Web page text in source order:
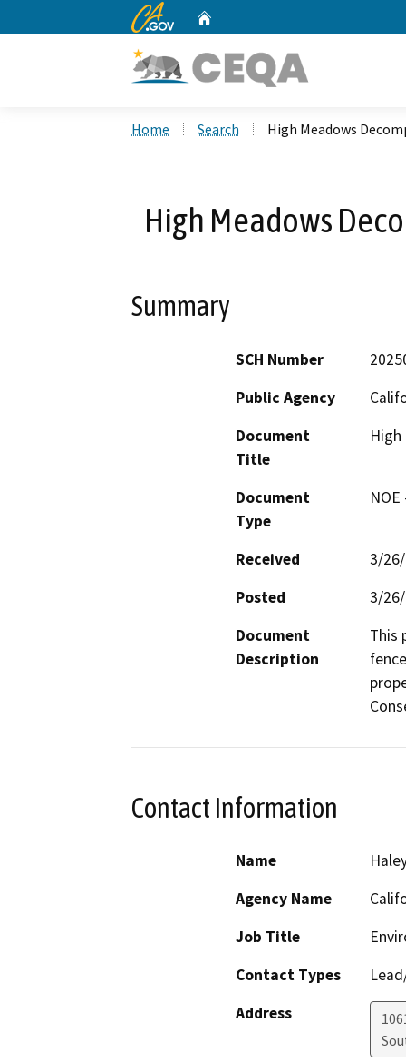
CA.gov
Home Search High Meadows
High Meadows
Summary
SCH Number
Public Agency
Document
Title
Document
Type
Received
3/
Posted
3/
Document
Description
This
Contact Information
Name
Agency Name
Job Title
Contact Types
Address
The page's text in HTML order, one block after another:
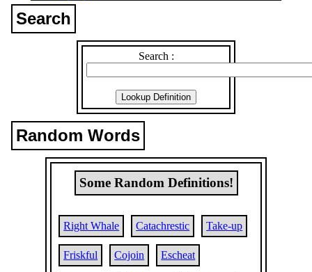
Search
Search :
Random Words
Some Random Definitions!
Right Whale Catachrestic Take-up
Friskful Cojoin Escheat
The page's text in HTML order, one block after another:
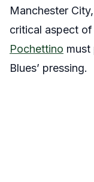
Manchester
critical aspect
Pochettino must
Blues’ pressing.
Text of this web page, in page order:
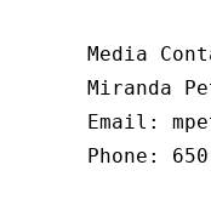
Media
Miranda
Email:
Phone:
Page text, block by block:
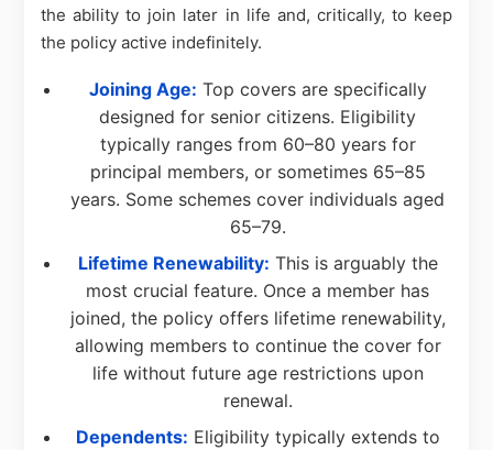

▸ **Work item**
What this calls for is the material above set down exactly, pictures excluded.

▸ **Your response**
Web page text in source order:
CA.gov
Home Search High Meadows
High Meadows
Summary
SCH Number
Public Agency
Document
Title
Document
Type
Received
3/
Posted
3/
Document
Description
This
Contact Information
Name
Agency Name
Job Title
Contact Types
Address
The page's text in HTML order, one block after another:
Search
Search :
Random Words
Some Random Definitions!
Right Whale Catachrestic Take-up
Friskful Cojoin Escheat
The page's text in HTML order, one block after another:
Manchester
critical aspect
Pochettino must
Blues’ pressing.
Text of this web page, in page order:
Media
Miranda
Email:
Phone:
Page text, block by block:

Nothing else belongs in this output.